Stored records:
══════

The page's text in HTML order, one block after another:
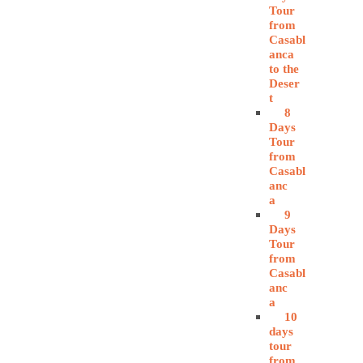
Tour
from
Casabl
anca
to the
Deser
t
8
Days
Tour
from
Casabl
anc
a
9
Days
Tour
from
Casabl
anc
a
10
days
tour
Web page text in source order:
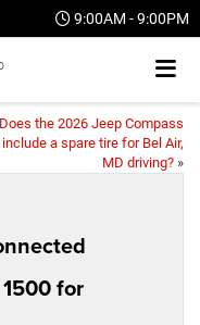
9:00AM - 9:00PM
Does the 2026 Jeep Compass
include a spare tire for Bel Air,
MD driving? »
for

══════

Apart from the pictures, return every entry above exactly as given.

Exercise solution —
The page's text in HTML order, one block after another:
Tour
from
Casabl
anca
to the
Deser
t
8
Days
Tour
from
Casabl
anc
a
9
Days
Tour
from
Casabl
anc
a
10
days
tour
Web page text in source order:
9:00AM - 9:00PM
Does the 2026 Jeep Compass
include a spare tire for Bel Air,
MD driving? »
for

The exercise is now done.